* TASK
Word for word, give the records again, dropping any picture they hold.

* EXCERPTED RECORDS
------------------------------------

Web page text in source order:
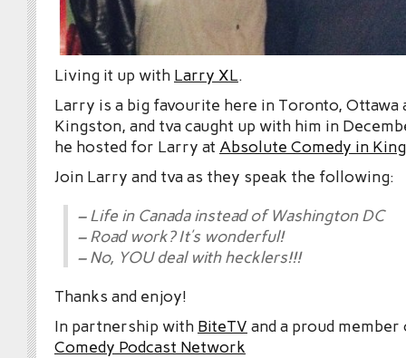
Living it up with Larry XL.
Larry is a big favourite here in Toronto, Ottawa
Kingston, and tva caught up with him in
he hosted for Larry at Absolute Comedy in
Join Larry and tva as they speak the following:
– Life in Canada instead of Washington DC
– Road work? It’s wonderful!
– No, YOU deal with hecklers!!!
Thanks and enjoy!
In partnership with BiteTV and a proud
Comedy Podcast Network
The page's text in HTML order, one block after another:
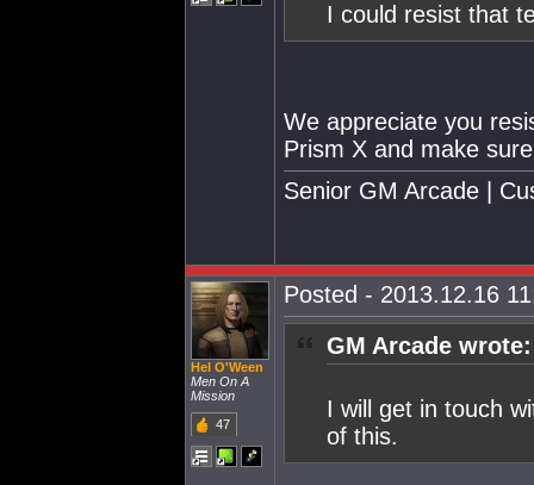
I could resist that
We appreciate you
Prism X and make
Senior GM Arcade |
Hel O'Ween
Men On A
Mission
47
Posted - 2013.12.16
GM Arcade wrote:
I will get in touch
of this.
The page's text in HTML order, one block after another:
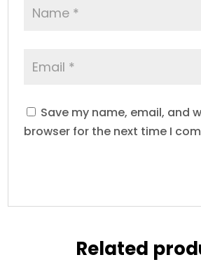
Save my name, email, and
browser for the next time I
Related
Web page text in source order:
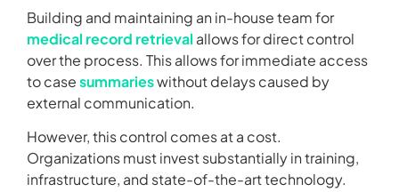
Building and maintaining an in-house team for
medical record retrieval allows for direct control
over the process. This allows for immediate access
to casesummarieswithout delays caused by
external communication.
However, this control comes at a cost.
Organizations must invest substantially in training,
infrastructure, and state-of-the-art technology.
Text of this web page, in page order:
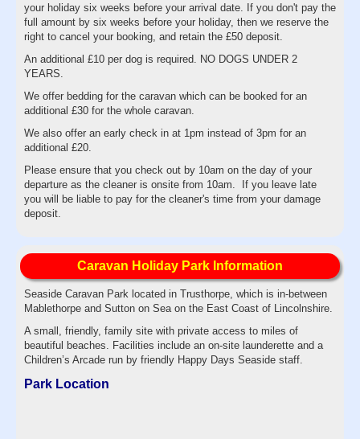
your holiday six weeks before your arrival date. If you don't pay the
full amount by six weeks before your holiday, then we reserve the
right to cancel your booking, and retain the £50 deposit.
An additional £10 per dog is required. NO DOGS UNDER 2
YEARS.
We offer bedding for the caravan which can be booked for an
additional £30 for the whole caravan.
We also offer an early check in at 1pm instead of 3pm for an
additional £20.
Please ensure that you check out by 10am on the day of your
departure as the cleaner is onsite from 10am. If you leave late
you will be liable to pay for the cleaner's time from your damage
deposit.
Caravan Holiday Park Information
Seaside Caravan Park located in Trusthorpe, which is in-between
Mablethorpe and Sutton on Sea on the East Coast of Lincolnshire.
A small, friendly, family site with private access to miles of
beautiful beaches. Facilities include an on-site launderette and a
Children’s Arcade run by friendly Happy Days Seaside staff.
Park Location
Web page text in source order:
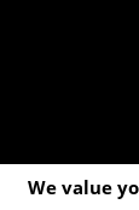
We value
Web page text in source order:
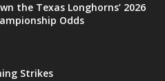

------------------------------------

* EXERCISE RESPONSE
Web page text in source order:
Living it up with Larry XL.
Larry is a big favourite here in Toronto, Ottawa
Kingston, and tva caught up with him in
he hosted for Larry at Absolute Comedy in
Join Larry and tva as they speak the following:
– Life in Canada instead of Washington DC
– Road work? It’s wonderful!
– No, YOU deal with hecklers!!!
Thanks and enjoy!
In partnership with BiteTV and a proud
Comedy Podcast Network
The page's text in HTML order, one block after another:
I could resist that
We appreciate you
Prism X and make
Senior GM Arcade |
Hel O'Ween
Men On A
Mission
47
Posted - 2013.12.16
GM Arcade wrote:
I will get in touch
of this.
The page's text in HTML order, one block after another:
Save my name, email, and
browser for the next time I
Related
Web page text in source order:
Building and maintaining an in-house team for
medical record retrieval allows for direct control
over the process. This allows for immediate access
to casesummarieswithout delays caused by
external communication.
However, this control comes at a cost.
Organizations must invest substantially in training,
infrastructure, and state-of-the-art technology.
Text of this web page, in page order:
your holiday six weeks before your arrival date. If you don't pay the
full amount by six weeks before your holiday, then we reserve the
right to cancel your booking, and retain the £50 deposit.
An additional £10 per dog is required. NO DOGS UNDER 2
YEARS.
We offer bedding for the caravan which can be booked for an
additional £30 for the whole caravan.
We also offer an early check in at 1pm instead of 3pm for an
additional £20.
Please ensure that you check out by 10am on the day of your
departure as the cleaner is onsite from 10am. If you leave late
you will be liable to pay for the cleaner's time from your damage
deposit.
Caravan Holiday Park Information
Seaside Caravan Park located in Trusthorpe, which is in-between
Mablethorpe and Sutton on Sea on the East Coast of Lincolnshire.
A small, friendly, family site with private access to miles of
beautiful beaches. Facilities include an on-site launderette and a
Children’s Arcade run by friendly Happy Days Seaside staff.
Park Location
Web page text in source order:
We value
Web page text in source order:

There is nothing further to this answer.